PROMPT:
Each entry below needs to be copied exactly, with nothing dropped.

(Source data)
▬▬▬▬▬▬

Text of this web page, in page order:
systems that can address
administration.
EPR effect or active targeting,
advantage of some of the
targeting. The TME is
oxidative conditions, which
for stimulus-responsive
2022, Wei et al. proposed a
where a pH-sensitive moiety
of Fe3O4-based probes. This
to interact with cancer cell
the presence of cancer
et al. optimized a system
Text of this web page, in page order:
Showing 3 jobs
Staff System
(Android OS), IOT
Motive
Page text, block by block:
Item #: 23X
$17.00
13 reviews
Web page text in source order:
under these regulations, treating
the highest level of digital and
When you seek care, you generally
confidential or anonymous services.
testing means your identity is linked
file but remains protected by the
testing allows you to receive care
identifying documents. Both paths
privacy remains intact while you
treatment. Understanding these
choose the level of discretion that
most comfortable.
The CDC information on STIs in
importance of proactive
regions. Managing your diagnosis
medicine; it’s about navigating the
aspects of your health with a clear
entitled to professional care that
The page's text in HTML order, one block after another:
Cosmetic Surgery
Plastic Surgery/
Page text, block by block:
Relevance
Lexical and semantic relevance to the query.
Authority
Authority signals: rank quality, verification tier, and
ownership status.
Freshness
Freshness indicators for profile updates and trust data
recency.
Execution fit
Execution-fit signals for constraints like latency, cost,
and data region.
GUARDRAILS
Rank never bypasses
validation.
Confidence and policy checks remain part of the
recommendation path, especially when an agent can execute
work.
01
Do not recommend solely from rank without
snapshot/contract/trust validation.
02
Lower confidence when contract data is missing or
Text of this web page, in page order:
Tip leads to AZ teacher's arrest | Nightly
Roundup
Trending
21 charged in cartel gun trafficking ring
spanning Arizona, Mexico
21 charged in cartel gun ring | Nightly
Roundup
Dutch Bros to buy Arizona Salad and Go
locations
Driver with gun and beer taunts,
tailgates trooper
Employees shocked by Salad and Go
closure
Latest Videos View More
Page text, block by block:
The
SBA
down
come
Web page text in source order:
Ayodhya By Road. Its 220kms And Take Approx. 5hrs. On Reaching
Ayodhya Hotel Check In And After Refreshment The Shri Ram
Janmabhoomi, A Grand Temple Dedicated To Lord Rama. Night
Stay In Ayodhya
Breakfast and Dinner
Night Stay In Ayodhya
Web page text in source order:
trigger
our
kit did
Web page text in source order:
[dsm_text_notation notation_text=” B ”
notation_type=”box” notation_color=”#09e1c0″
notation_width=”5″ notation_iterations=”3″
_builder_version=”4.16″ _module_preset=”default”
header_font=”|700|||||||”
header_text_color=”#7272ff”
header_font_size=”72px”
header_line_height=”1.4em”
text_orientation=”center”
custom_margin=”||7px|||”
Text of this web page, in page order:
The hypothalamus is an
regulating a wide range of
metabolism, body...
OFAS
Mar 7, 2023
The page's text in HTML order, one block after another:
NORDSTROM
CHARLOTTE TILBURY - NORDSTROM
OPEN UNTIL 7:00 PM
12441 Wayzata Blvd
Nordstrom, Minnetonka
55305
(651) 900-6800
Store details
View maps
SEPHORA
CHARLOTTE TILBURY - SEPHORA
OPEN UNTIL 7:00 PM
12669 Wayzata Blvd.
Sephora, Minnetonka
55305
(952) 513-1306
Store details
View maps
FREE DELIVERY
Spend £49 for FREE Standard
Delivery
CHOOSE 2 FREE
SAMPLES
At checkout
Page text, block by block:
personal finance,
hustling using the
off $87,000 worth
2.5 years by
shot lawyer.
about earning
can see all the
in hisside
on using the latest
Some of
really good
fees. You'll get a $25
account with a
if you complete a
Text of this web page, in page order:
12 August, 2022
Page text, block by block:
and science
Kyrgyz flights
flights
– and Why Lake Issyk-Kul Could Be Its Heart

▬▬▬▬▬▬

PROBLEM SOLUTION:
Text of this web page, in page order:
systems that can address
administration.
EPR effect or active targeting,
advantage of some of the
targeting. The TME is
oxidative conditions, which
for stimulus-responsive
2022, Wei et al. proposed a
where a pH-sensitive moiety
of Fe3O4-based probes. This
to interact with cancer cell
the presence of cancer
et al. optimized a system
Text of this web page, in page order:
Showing 3 jobs
Staff System
(Android OS), IOT
Motive
Page text, block by block:
Item #: 23X
$17.00
13 reviews
Web page text in source order:
under these regulations, treating
the highest level of digital and
When you seek care, you generally
confidential or anonymous services.
testing means your identity is linked
file but remains protected by the
testing allows you to receive care
identifying documents. Both paths
privacy remains intact while you
treatment. Understanding these
choose the level of discretion that
most comfortable.
The CDC information on STIs in
importance of proactive
regions. Managing your diagnosis
medicine; it’s about navigating the
aspects of your health with a clear
entitled to professional care that
The page's text in HTML order, one block after another:
Cosmetic Surgery
Plastic Surgery/
Page text, block by block:
Relevance
Lexical and semantic relevance to the query.
Authority
Authority signals: rank quality, verification tier, and
ownership status.
Freshness
Freshness indicators for profile updates and trust data
recency.
Execution fit
Execution-fit signals for constraints like latency, cost,
and data region.
GUARDRAILS
Rank never bypasses
validation.
Confidence and policy checks remain part of the
recommendation path, especially when an agent can execute
work.
01
Do not recommend solely from rank without
snapshot/contract/trust validation.
02
Lower confidence when contract data is missing or
Text of this web page, in page order:
Tip leads to AZ teacher's arrest | Nightly
Roundup
Trending
21 charged in cartel gun trafficking ring
spanning Arizona, Mexico
21 charged in cartel gun ring | Nightly
Roundup
Dutch Bros to buy Arizona Salad and Go
locations
Driver with gun and beer taunts,
tailgates trooper
Employees shocked by Salad and Go
closure
Latest Videos View More
Page text, block by block:
The
SBA
down
come
Web page text in source order:
Ayodhya By Road. Its 220kms And Take Approx. 5hrs. On Reaching
Ayodhya Hotel Check In And After Refreshment The Shri Ram
Janmabhoomi, A Grand Temple Dedicated To Lord Rama. Night
Stay In Ayodhya
Breakfast and Dinner
Night Stay In Ayodhya
Web page text in source order:
trigger
our
kit did
Web page text in source order:
[dsm_text_notation notation_text=” B ”
notation_type=”box” notation_color=”#09e1c0″
notation_width=”5″ notation_iterations=”3″
_builder_version=”4.16″ _module_preset=”default”
header_font=”|700|||||||”
header_text_color=”#7272ff”
header_font_size=”72px”
header_line_height=”1.4em”
text_orientation=”center”
custom_margin=”||7px|||”
Text of this web page, in page order:
The hypothalamus is an
regulating a wide range of
metabolism, body...
OFAS
Mar 7, 2023
The page's text in HTML order, one block after another:
NORDSTROM
CHARLOTTE TILBURY - NORDSTROM
OPEN UNTIL 7:00 PM
12441 Wayzata Blvd
Nordstrom, Minnetonka
55305
(651) 900-6800
Store details
View maps
SEPHORA
CHARLOTTE TILBURY - SEPHORA
OPEN UNTIL 7:00 PM
12669 Wayzata Blvd.
Sephora, Minnetonka
55305
(952) 513-1306
Store details
View maps
FREE DELIVERY
Spend £49 for FREE Standard
Delivery
CHOOSE 2 FREE
SAMPLES
At checkout
Page text, block by block:
personal finance,
hustling using the
off $87,000 worth
2.5 years by
shot lawyer.
about earning
can see all the
in hisside
on using the latest
Some of
really good
fees. You'll get a $25
account with a
if you complete a
Text of this web page, in page order:
12 August, 2022
Page text, block by block:
and science
Kyrgyz flights
flights
– and Why Lake Issyk-Kul Could Be Its Heart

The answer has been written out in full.